You Used To Dance To Thelonious Monk
This is a picture of a view near Tassajara Springs. You can
see the creek falling down through the gorge toward the
sulfur springs. As I walked down the hill with a student at
the monastery there we discussed the kind of poem we both
admired. The rush of words that completely captures the
moment; the embody in that precise arrangement far more
than the words themselves could ever mean. Like the pulse felt
by the musician — it's always there. They said of Monk that he
heard music all the time. Craft is the ability to reveal it, let it
come through you for the moment, then let it go. Craft is a love
so large that it's lonely.
It was very lonely up there where I took this picture. When
you're out there doing that solo under the lights, who can you
love more than anyone else in the world? The truth is no one.
The truth is such distinctions become unfelt. How did the man
die who was hit by the train?

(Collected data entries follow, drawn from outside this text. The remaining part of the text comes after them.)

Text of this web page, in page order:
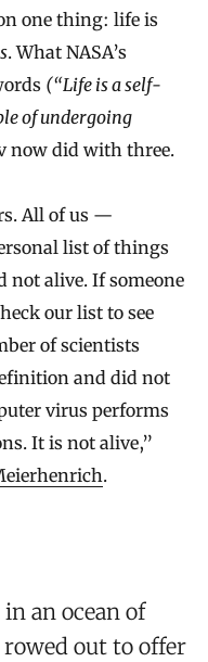
one thing: life is
. What NASA’s
(“Life is a self‐
of undergoing
now did with three.
All of us —
list of things
not alive. If someone
our list to see
of scientists
and did not
virus performs
It is not alive,”
.
an ocean of
out to offer
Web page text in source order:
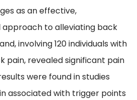
as an effective,
to alleviating back
involving 120 individuals with
pain, revealed significant pain
were found in studies
associated with trigger points
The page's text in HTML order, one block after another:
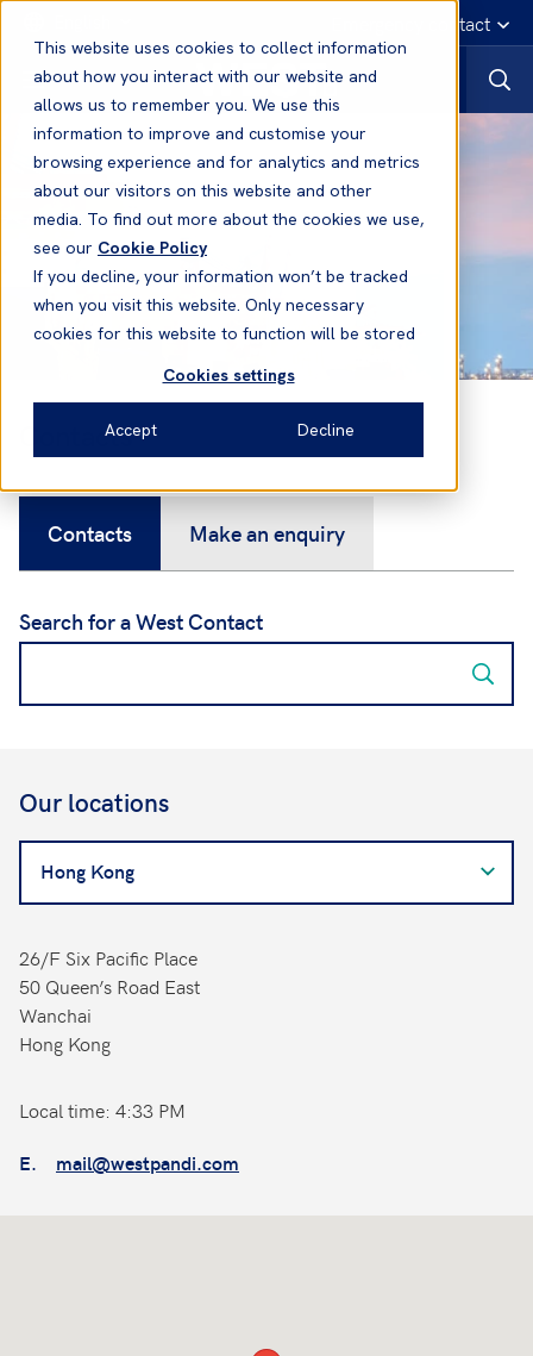
This website uses cookies to collect information
about how you interact with our website and
allows us to remember you. We use this
information to improve and customise your
browsing experience and for analytics and metrics
about our visitors on this website and other
media. To find out more about the cookies we use,
see our Cookie Policy
If you decline, your information won’t be tracked
when you visit this website. Only necessary
cookies for this website to function will be stored
Cookies settings
Accept Decline
Emergency contact
Contacts
Contacts Make an enquiry
Search for a West Contact
Our locations
for
a
Contact
26/F Six Pacific Place
50 Queen’s Road East
Wanchai
Hong Kong
Local time: 4:33 PM
E. mail@westpandi.com
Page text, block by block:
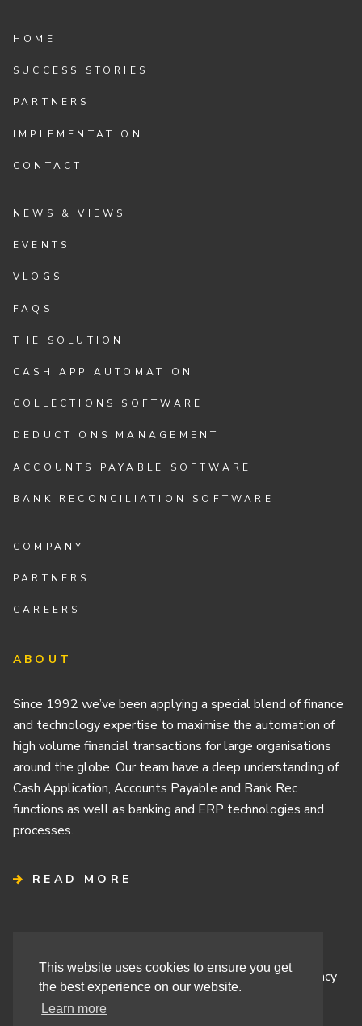
This website uses cookies to ensure you get
the best experience on our website.
Learn more
HOME
SUCCESS STORIES
PARTNERS
IMPLEMENTATION
CONTACT
NEWS & VIEWS
EVENTS
VLOGS
FAQS
THE SOLUTION
CASH APP AUTOMATION
COLLECTIONS SOFTWARE
DEDUCTIONS MANAGEMENT
ACCOUNTS PAYABLE SOFTWARE
BANK RECONCILIATION SOFTWARE
COMPANY
PARTNERS
CAREERS
ABOUT
Since 1992 we’ve been applying a special blend of finance
and technology expertise to maximise the automation of
high volume financial transactions for large organisations
around the globe. Our team have a deep understanding of
Cash Application, Accounts Payable and Bank Rec
functions as well as banking and ERP technologies and
processes.
READ MORE
Cashbook’s Commitment to Protecting Your Data Privacy
Cashbook’s Cookie Policy and Your Privacy Rights
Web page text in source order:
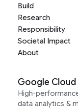
Build
Research
Responsibility
Societal Impact
About
Google Cloud
High-
data analytics &
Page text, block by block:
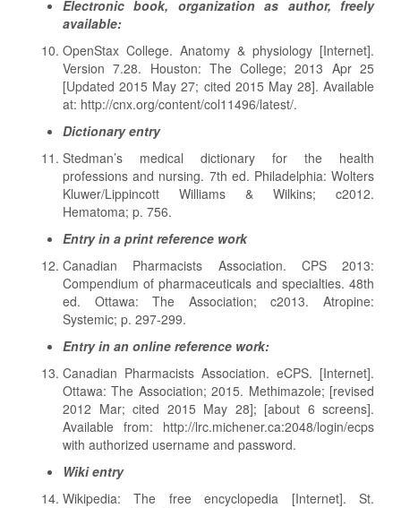
Electronic book, organization as author, freely
available:
OpenStax College. Anatomy & physiology [Internet].
Version 7.28. Houston: The College; 2013 Apr 25
[Updated 2015 May 27; cited 2015 May 28]. Available
at: http://cnx.org/content/col11496/latest/.
Dictionary entry
Stedman’s medical dictionary for the health
professions and nursing. 7th ed. Philadelphia: Wolters
Kluwer/Lippincott Williams & Wilkins; c2012.
Hematoma; p. 756.
Entry in a print reference work
Canadian Pharmacists Association. CPS 2013:
Compendium of pharmaceuticals and specialties. 48th
ed. Ottawa: The Association; c2013. Atropine:
Systemic; p. 297-299.
Entry in an online reference work:
Canadian Pharmacists Association. eCPS. [Internet].
Ottawa: The Association; 2015. Methimazole; [revised
2012 Mar; cited 2015 May 28]; [about 6 screens].
Available from: http://lrc.michener.ca:2048/login/ecps
with authorized username and password.
Wiki entry
Wikipedia: The free encyclopedia [Internet]. St.
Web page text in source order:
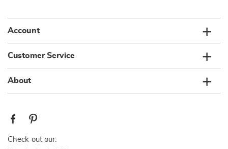
Account
Customer Service
About
Check out our:
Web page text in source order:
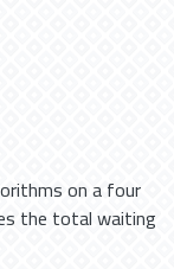
on a four
the total waiting
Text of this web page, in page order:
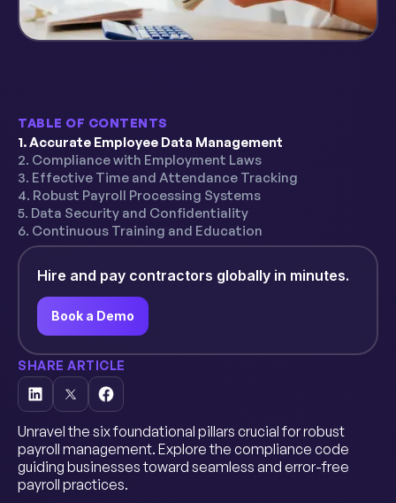
TABLE OF CONTENTS
1. Accurate Employee Data Management
2. Compliance with Employment Laws
3. Effective Time and Attendance Tracking
4. Robust Payroll Processing Systems
5. Data Security and Confidentiality
6. Continuous Training and Education
Hire and pay contractors globally in minutes.
Book a Demo
SHARE ARTICLE
Unravel the six foundational pillars crucial for robust
payroll management. Explore the compliance code
guiding businesses toward seamless and error-free
payroll practices.
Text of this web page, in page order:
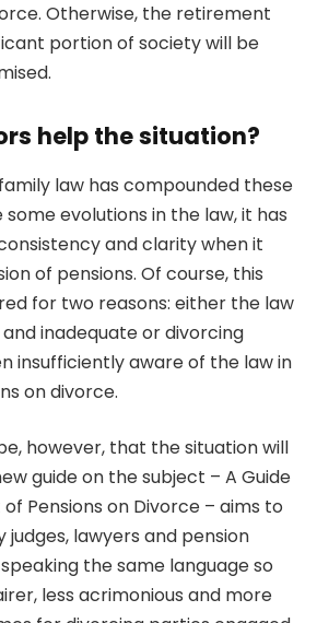
Otherwise, the retirement
portion of society will be
help the situation?
law has compounded these
some evolutions in the law, it has
and clarity when it
of pensions. Of course, this
for two reasons: either the law
inadequate or divorcing
insufficiently aware of the law in
on divorce.
however, that the situation will
guide on the subject – A Guide
Pensions on Divorce – aims to
lawyers and pension
the same language so
less acrimonious and more
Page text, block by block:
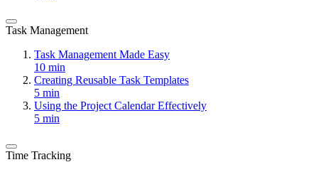
Task Management
Task Management Made Easy
10 min
Creating Reusable Task Templates
5 min
Using the Project Calendar Effectively
5 min
Time Tracking
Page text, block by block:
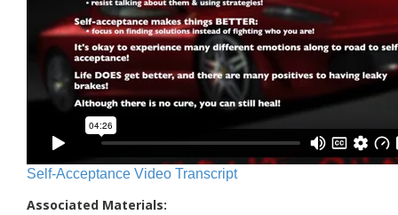
Self-Acceptance Video Transcript
Associated Materials:
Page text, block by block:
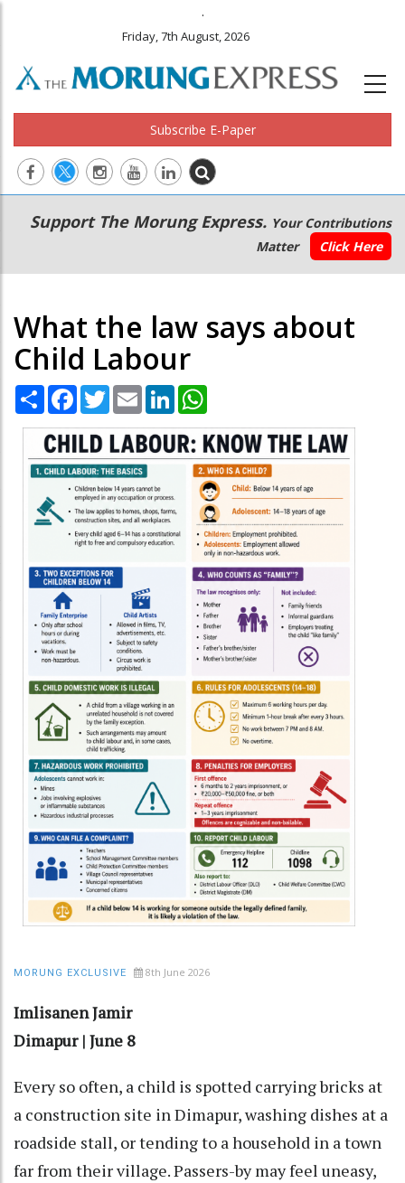
.
Friday, 7th August, 2026
Subscribe E-Paper
Main
navigation
Secondary
Menu
Support The Morung Express. Your Contributions
Matter
Click Here
What the law says about
Child Labour
Share Facebook
TwitterEmail LinkedIn
MORUNG EXCLUSIVE 8th June 2026
Imlisanen Jamir
Dimapur | June 8
Every so often, a child is spotted carrying bricks at
a construction site in Dimapur, washing dishes at a
roadside stall, or tending to a household in a town
far from their village. Passers-by may feel uneasy,
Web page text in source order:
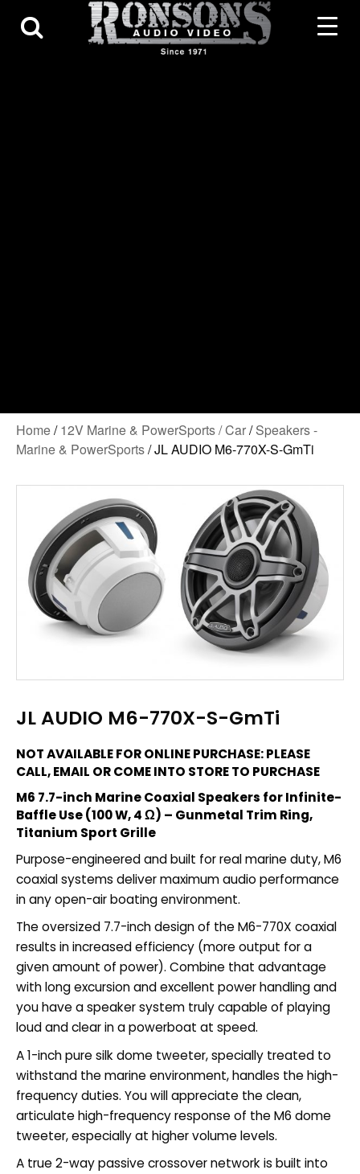
Home/12V Marine & PowerSports / Car/Speakers -
Marine & PowerSports/ JL AUDIO M6-770X-S-GmTi
JL AUDIO M6-770X-S-GmTi
NOT AVAILABLE FOR ONLINE PURCHASE: PLEASE
CALL, EMAIL OR COME INTO STORE TO PURCHASE
M6 7.7-inch Marine Coaxial Speakers for Infinite-
Baffle Use (100 W, 4 Ω) – Gunmetal Trim Ring,
Titanium Sport Grille
Purpose-engineered and built for real marine duty, M6
coaxial systems deliver maximum audio performance
in any open-air boating environment.
The oversized 7.7-inch design of the M6-770X coaxial
results in increased efficiency (more output for a
given amount of power). Combine that advantage
with long excursion and excellent power handling and
you have a speaker system truly capable of playing
loud and clear in a powerboat at speed.
A 1-inch pure silk dome tweeter, specially treated to
withstand the marine environment, handles the high-
frequency duties. You will appreciate the clean,
articulate high-frequency response of the M6 dome
tweeter, especially at higher volume levels.
A true 2-way passive crossover network is built into
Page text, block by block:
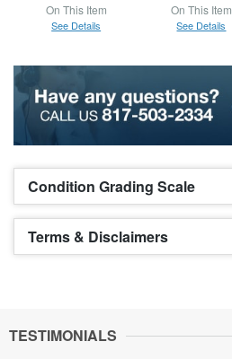
On This Item
See Details
On This Item
See Details
Condition Grading Scale
Terms & Disclaimers
TESTIMONIALS
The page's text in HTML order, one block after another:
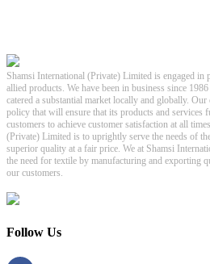
Shamsi International (Private) Limited is engaged
allied products. We have been in business since
catered a substantial market locally and globally.
policy that will ensure that its products and services
customers to achieve customer satisfaction at all
(Private) Limited is to uprightly serve the needs of
superior quality at a fair price. We at Shamsi
the need for textile by manufacturing and exporting
our customers.
Follow Us
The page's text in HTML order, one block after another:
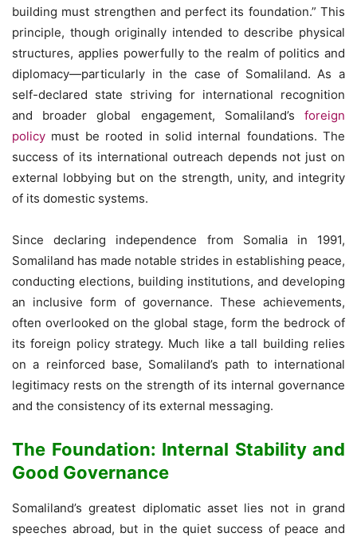
building must strengthen and perfect its foundation.” This
principle, though originally intended to describe physical
structures, applies powerfully to the realm of politics and
diplomacy—particularly in the case of Somaliland. As a
self-declared state striving for international recognition
and broader global engagement, Somaliland’s foreign
policy must be rooted in solid internal foundations. The
success of its international outreach depends not just on
external lobbying but on the strength, unity, and integrity
of its domestic systems.
Since declaring independence from Somalia in 1991,
Somaliland has made notable strides in establishing peace,
conducting elections, building institutions, and developing
an inclusive form of governance. These achievements,
often overlooked on the global stage, form the bedrock of
its foreign policy strategy. Much like a tall building relies
on a reinforced base, Somaliland’s path to international
legitimacy rests on the strength of its internal governance
and the consistency of its external messaging.
The Foundation: Internal Stability and
Good Governance
Somaliland’s greatest diplomatic asset lies not in grand
speeches abroad, but in the quiet success of peace and
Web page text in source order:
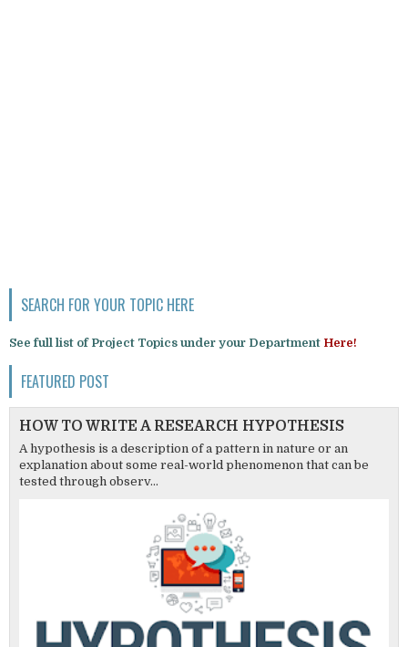
SEARCH FOR YOUR TOPIC HERE
See full list of Project Topics under your Department Here!
FEATURED POST
HOW TO WRITE A RESEARCH HYPOTHESIS
A hypothesis is a description of a pattern in nature or an
explanation about some real-world phenomenon that can be
tested through observ...
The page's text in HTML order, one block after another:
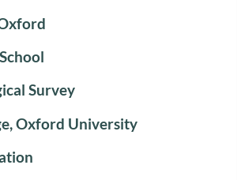
Survey
Oxford University
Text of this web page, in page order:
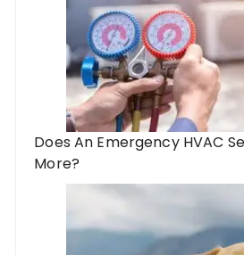
Does An Emergency HVAC
More?
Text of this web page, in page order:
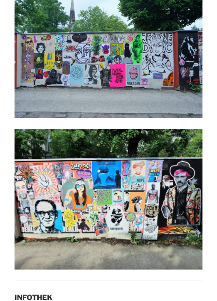
INFOTHEK
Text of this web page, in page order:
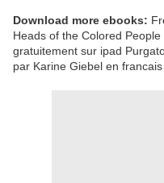
Download more ebooks:
Heads of the Colored People
gratuitement sur ipad
par Karine Giebel en francais
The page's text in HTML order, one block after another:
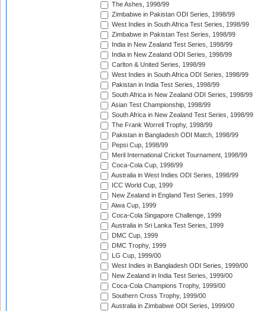
The Ashes, 1998/99
Zimbabwe in Pakistan ODI Series, 1998/99
West Indies in South Africa Test Series, 1998/99
Zimbabwe in Pakistan Test Series, 1998/99
India in New Zealand Test Series, 1998/99
India in New Zealand ODI Series, 1998/99
Carlton & United Series, 1998/99
West Indies in South Africa ODI Series, 1998/99
Pakistan in India Test Series, 1998/99
South Africa in New Zealand ODI Series, 1998/99
Asian Test Championship, 1998/99
South Africa in New Zealand Test Series, 1998/99
The Frank Worrell Trophy, 1998/99
Pakistan in Bangladesh ODI Match, 1998/99
Pepsi Cup, 1998/99
Meril International Cricket Tournament, 1998/99
Coca-Cola Cup, 1998/99
Australia in West Indies ODI Series, 1998/99
ICC World Cup, 1999
New Zealand in England Test Series, 1999
Aiwa Cup, 1999
Coca-Cola Singapore Challenge, 1999
Australia in Sri Lanka Test Series, 1999
DMC Cup, 1999
DMC Trophy, 1999
LG Cup, 1999/00
West Indies in Bangladesh ODI Series, 1999/00
New Zealand in India Test Series, 1999/00
Coca-Cola Champions Trophy, 1999/00
Southern Cross Trophy, 1999/00
Australia in Zimbabwe ODI Series, 1999/00

Was he being chased?
At moments like this you're all alone with the world.
Thinking About Your Body
I am thinking of your body
I am envisioning the relationship
between your clothing and your skin.
The contrast of your hair,
its mixture of blond, brown and grey,
and the colors if your temples, pink and blue,
your eyes a hazel shade with lines that sparkle.
Black shoes.
A triangle of black lycra.
A beaded scarf and the flesh of your leg.
The back of my hand is pink with blue threads
like the back of your hand. I am thinking of how similar
the back of your hand is to the back of my hand,
though your fingers are so different.
In the sunlight I imagine I can see
the cells of my own skin, the texture of age.
Years repeat and numbers are abstract:
thirty, forty, fifty. These numbers
are actuary tables on life insurance policies.
I am thinking about the silhouette of your back,
how you appear walking away from me naked.
The human mind grasps first
a bold exterior shape, my teacher tells me.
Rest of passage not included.